§ **SUPPLIED MATERIAL**
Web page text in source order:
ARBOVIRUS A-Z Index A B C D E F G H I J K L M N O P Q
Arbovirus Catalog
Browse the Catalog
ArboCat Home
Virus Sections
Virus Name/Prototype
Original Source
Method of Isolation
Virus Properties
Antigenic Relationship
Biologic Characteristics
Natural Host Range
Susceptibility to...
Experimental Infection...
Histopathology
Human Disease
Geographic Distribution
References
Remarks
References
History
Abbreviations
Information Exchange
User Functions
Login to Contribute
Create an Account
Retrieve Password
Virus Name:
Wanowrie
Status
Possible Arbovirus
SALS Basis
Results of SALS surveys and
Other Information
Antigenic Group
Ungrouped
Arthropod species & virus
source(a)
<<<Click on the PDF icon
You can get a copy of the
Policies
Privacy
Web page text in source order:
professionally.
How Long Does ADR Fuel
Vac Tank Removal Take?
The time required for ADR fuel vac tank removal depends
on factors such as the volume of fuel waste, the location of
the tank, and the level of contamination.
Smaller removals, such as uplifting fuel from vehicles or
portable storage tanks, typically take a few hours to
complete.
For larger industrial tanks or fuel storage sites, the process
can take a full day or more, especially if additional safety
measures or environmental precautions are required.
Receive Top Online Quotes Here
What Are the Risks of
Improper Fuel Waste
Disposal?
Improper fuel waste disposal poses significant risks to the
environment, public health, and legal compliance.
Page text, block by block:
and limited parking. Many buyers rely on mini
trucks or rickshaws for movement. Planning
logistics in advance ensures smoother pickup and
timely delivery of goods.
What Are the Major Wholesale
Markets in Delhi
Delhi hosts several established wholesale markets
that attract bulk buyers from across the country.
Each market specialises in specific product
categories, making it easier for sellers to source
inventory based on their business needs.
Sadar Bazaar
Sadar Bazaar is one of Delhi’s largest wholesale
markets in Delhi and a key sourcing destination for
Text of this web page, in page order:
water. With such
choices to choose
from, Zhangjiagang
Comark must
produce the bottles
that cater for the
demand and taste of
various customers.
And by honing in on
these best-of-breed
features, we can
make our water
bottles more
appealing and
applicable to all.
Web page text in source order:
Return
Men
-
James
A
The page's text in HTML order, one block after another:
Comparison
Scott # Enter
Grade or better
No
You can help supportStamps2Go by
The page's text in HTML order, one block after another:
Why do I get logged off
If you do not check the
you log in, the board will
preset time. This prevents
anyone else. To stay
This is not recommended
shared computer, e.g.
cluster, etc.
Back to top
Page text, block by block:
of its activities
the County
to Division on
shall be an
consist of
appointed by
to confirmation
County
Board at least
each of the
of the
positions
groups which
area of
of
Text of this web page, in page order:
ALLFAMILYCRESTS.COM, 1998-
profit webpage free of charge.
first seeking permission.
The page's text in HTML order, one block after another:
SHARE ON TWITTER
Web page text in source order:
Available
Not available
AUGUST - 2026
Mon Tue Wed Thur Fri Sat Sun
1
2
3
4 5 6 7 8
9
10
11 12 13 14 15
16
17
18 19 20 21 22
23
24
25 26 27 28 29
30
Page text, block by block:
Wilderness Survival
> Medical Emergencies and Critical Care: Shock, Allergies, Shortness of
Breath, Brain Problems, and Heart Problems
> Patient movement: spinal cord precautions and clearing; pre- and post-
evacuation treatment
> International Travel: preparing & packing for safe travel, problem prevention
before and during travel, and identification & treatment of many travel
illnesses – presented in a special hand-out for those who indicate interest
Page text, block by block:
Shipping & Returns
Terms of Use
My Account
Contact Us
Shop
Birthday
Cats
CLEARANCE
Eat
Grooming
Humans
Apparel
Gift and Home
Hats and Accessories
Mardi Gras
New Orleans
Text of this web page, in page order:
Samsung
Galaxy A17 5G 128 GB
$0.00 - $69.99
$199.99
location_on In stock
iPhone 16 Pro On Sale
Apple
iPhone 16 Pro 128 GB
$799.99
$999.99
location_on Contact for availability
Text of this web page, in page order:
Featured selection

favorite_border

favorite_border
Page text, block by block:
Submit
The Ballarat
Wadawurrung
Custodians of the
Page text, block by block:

§ **TASK ITEM**
Line by line, output the records exactly as given.

§ **THE COMPLETED TASK**
Web page text in source order:
ARBOVIRUS A-Z Index A B C D E F G H I J K L M N O P Q
Arbovirus Catalog
Browse the Catalog
ArboCat Home
Virus Sections
Virus Name/Prototype
Original Source
Method of Isolation
Virus Properties
Antigenic Relationship
Biologic Characteristics
Natural Host Range
Susceptibility to...
Experimental Infection...
Histopathology
Human Disease
Geographic Distribution
References
Remarks
References
History
Abbreviations
Information Exchange
User Functions
Login to Contribute
Create an Account
Retrieve Password
Virus Name:
Wanowrie
Status
Possible Arbovirus
SALS Basis
Results of SALS surveys and
Other Information
Antigenic Group
Ungrouped
Arthropod species & virus
source(a)
<<<Click on the PDF icon
You can get a copy of the
Policies
Privacy
Web page text in source order:
professionally.
How Long Does ADR Fuel
Vac Tank Removal Take?
The time required for ADR fuel vac tank removal depends
on factors such as the volume of fuel waste, the location of
the tank, and the level of contamination.
Smaller removals, such as uplifting fuel from vehicles or
portable storage tanks, typically take a few hours to
complete.
For larger industrial tanks or fuel storage sites, the process
can take a full day or more, especially if additional safety
measures or environmental precautions are required.
Receive Top Online Quotes Here
What Are the Risks of
Improper Fuel Waste
Disposal?
Improper fuel waste disposal poses significant risks to the
environment, public health, and legal compliance.
Page text, block by block:
and limited parking. Many buyers rely on mini
trucks or rickshaws for movement. Planning
logistics in advance ensures smoother pickup and
timely delivery of goods.
What Are the Major Wholesale
Markets in Delhi
Delhi hosts several established wholesale markets
that attract bulk buyers from across the country.
Each market specialises in specific product
categories, making it easier for sellers to source
inventory based on their business needs.
Sadar Bazaar
Sadar Bazaar is one of Delhi’s largest wholesale
markets in Delhi and a key sourcing destination for
Text of this web page, in page order:
water. With such
choices to choose
from, Zhangjiagang
Comark must
produce the bottles
that cater for the
demand and taste of
various customers.
And by honing in on
these best-of-breed
features, we can
make our water
bottles more
appealing and
applicable to all.
Web page text in source order:
Return
Men
-
James
A
The page's text in HTML order, one block after another:
Comparison
Scott # Enter
Grade or better
No
You can help supportStamps2Go by
The page's text in HTML order, one block after another:
Why do I get logged off
If you do not check the
you log in, the board will
preset time. This prevents
anyone else. To stay
This is not recommended
shared computer, e.g.
cluster, etc.
Back to top
Page text, block by block:
of its activities
the County
to Division on
shall be an
consist of
appointed by
to confirmation
County
Board at least
each of the
of the
positions
groups which
area of
of
Text of this web page, in page order:
ALLFAMILYCRESTS.COM, 1998-
profit webpage free of charge.
first seeking permission.
The page's text in HTML order, one block after another:
SHARE ON TWITTER
Web page text in source order:
Available
Not available
AUGUST - 2026
Mon Tue Wed Thur Fri Sat Sun
1
2
3
4 5 6 7 8
9
10
11 12 13 14 15
16
17
18 19 20 21 22
23
24
25 26 27 28 29
30
Page text, block by block:
Wilderness Survival
> Medical Emergencies and Critical Care: Shock, Allergies, Shortness of
Breath, Brain Problems, and Heart Problems
> Patient movement: spinal cord precautions and clearing; pre- and post-
evacuation treatment
> International Travel: preparing & packing for safe travel, problem prevention
before and during travel, and identification & treatment of many travel
illnesses – presented in a special hand-out for those who indicate interest
Page text, block by block:
Shipping & Returns
Terms of Use
My Account
Contact Us
Shop
Birthday
Cats
CLEARANCE
Eat
Grooming
Humans
Apparel
Gift and Home
Hats and Accessories
Mardi Gras
New Orleans
Text of this web page, in page order:
Samsung
Galaxy A17 5G 128 GB
$0.00 - $69.99
$199.99
location_on In stock
iPhone 16 Pro On Sale
Apple
iPhone 16 Pro 128 GB
$799.99
$999.99
location_on Contact for availability
Text of this web page, in page order:
Featured selection

favorite_border

favorite_border
Page text, block by block:
Submit
The Ballarat
Wadawurrung
Custodians of the
Page text, block by block:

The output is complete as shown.